项目作者: vcg-uvic

项目描述 :
Simple Python Scheduler
高级语言: Python
项目地址: git://github.com/vcg-uvic/simple-python-scheduler.git
创建时间: 2018-09-04T23:26:38Z
项目社区:https://github.com/vcg-uvic/simple-python-scheduler

开源协议:GNU General Public License v3.0

下载


Simple Python Scheduler

This is simple python scheduler for a multi-user multi-GPU server. As of now,
this scheduler works purely based on trust that all users will use this to run
their scripts. This script is NOT INTENDED for complex environments that
needs security.

Right now, the only thing it can do is allocate GPUs to users on demand, and
kill any processes that are intruding. It will also kill processes that
exceeded the initial lifetime.

Dependancies

  1. flufl.lock
  2. psutil
  3. nvidia-ml-py3

Supported Commands

salloc

Will start an interactive shell with the correct GPU allocated. Closing the
shell will result in releasing the GPU.

srunsched

Run the scheduler.

Planned Commands

sbatch

Will queue the job for execution. First queued object will run. We won’t have
any priority settings or limitations for now. Must define up-time for the job.

squeue

Read and report the current queue.

susage

Report wall time of all users. (later)

Directory to be monitored

Queue will be located at /var/sps/queue

Add queue will be located at /var/sps/addqueue/<user>

Quota for GPU will be located at /var/sps/addqueue/<user>.quota. Will only
have effect when /var/sps/addqueue/<user> exists.
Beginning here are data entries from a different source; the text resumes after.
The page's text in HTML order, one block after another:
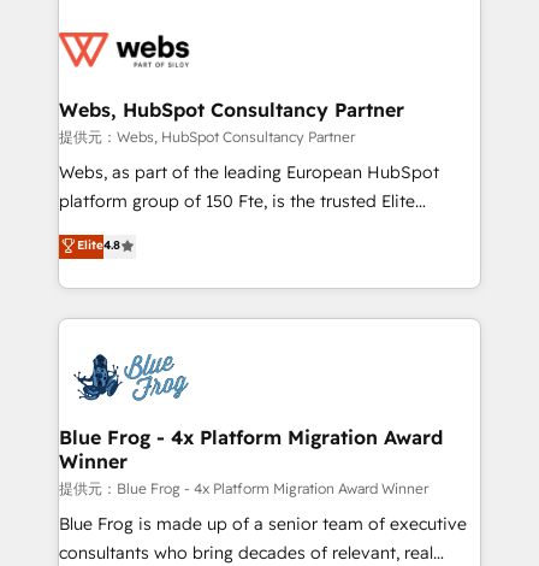
the first time 🔧 Designing and optimising your
and build using HubSpot 🔌 Integrating HubSpot
with other systems 🎓 Training your teams to be
HubSpot pros 📊 Lead generation services using
HubSpot Why us? - SIX HubSpot Accreditations -
CRM, Solutions Architecture, Onboarding , Data
Migration, Custom Integration & Platform
team of 25+ experts Contact us today to help you
get more from your investment in HubSpot.
Webs, HubSpot Consultancy Partner
提供元：Webs, HubSpot Consultancy Partner
Webs, as part of the leading European HubSpot
platform group of 150 Fte, is the trusted Elite
HubSpot CRM Partner offering you a roadmap on
maximizing EBITDA and achieving Commercial
Excellence. With our targeted processes, we
strengthen your digital transformation and minimize
Implementation partner, we provide expertise to
drive your business forward. Since 2015 we are fully
dedicated to HubSpot and with an experienced
team (50+), we work with reputable companies in
B2B sectors such as manufacturing, SaaS and
business services. We prepare a customized
business case that demonstrates the value and
Elite4.8
Blue Frog - 4x Platform Migration Award
Winner
提供元：Blue Frog - 4x Platform Migration Award Winner
Blue Frog is made up of a senior team of executive
consultants who bring decades of relevant, real
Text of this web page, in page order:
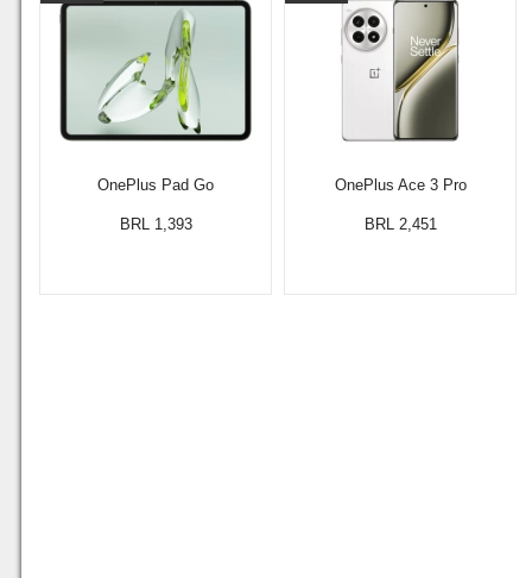
OnePlus Pad Go
BRL 1,393
OnePlus Ace 3 Pro
BRL 2,451
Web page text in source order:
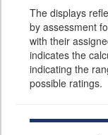
The displays
by assessment
with their
indicates the
indicating the
possible ratings.
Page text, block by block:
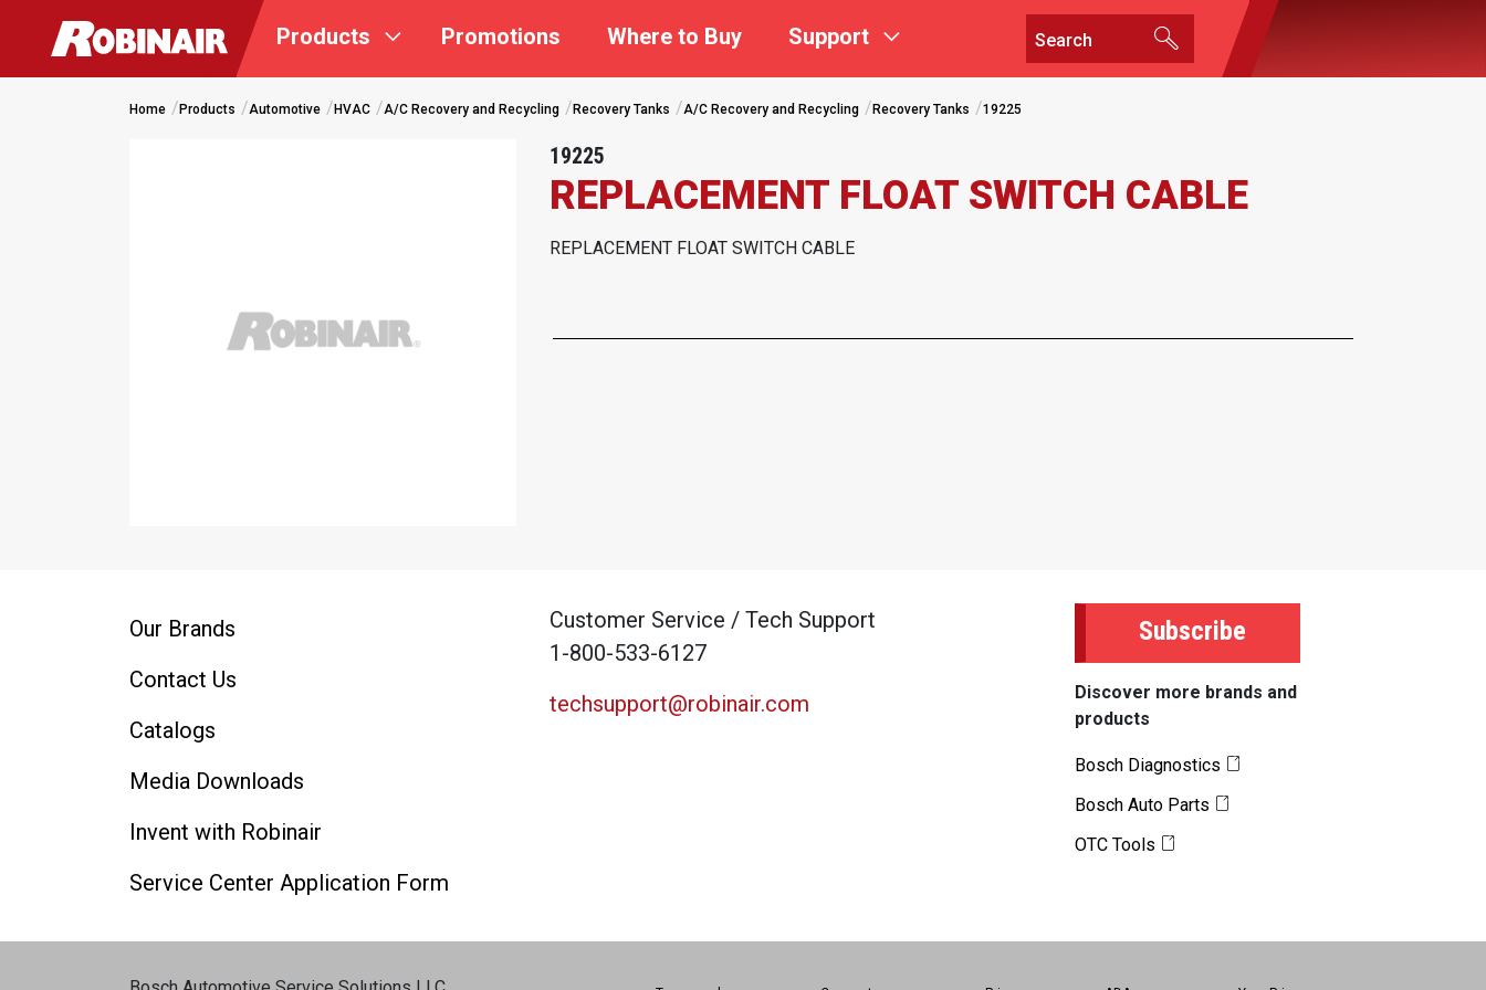
Products Promotions Where to Buy Support
Home Products Automotive HVAC A/C Recovery and Recycling Recovery Tanks A/C Recovery and Recycling Recovery Tanks 19225
19225
REPLACEMENT FLOAT SWITCH CABLE
REPLACEMENT FLOAT SWITCH CABLE
Our Brands
Contact Us
Catalogs
Media Downloads
Invent with Robinair
Service Center Application Form
Customer Service / Tech Support
1-800-533-6127
techsupport@robinair.com
Subscribe
Discover more brands and
products
Bosch Diagnostics
Bosch Auto Parts
OTC Tools

Current job at GPU will be at /var/sps/gpu/X

Job file

Jobs will be named

<time>-<user>-<type>-<pid>.job

and the corresponding shell environment for the batch job

<time>-<user>-<type>-<pid>.env

Time will be from Python module time.time().

pid will be the pid of the
job submitter.

type will be either salloc or sbatch.

All job files and env files are in json format.

TODO

  • All variables and functions are now contained in a single file for each
    instance. Structure this better.

Known Vulnerabilities

  • The lock file can arbitrarilly be deleted.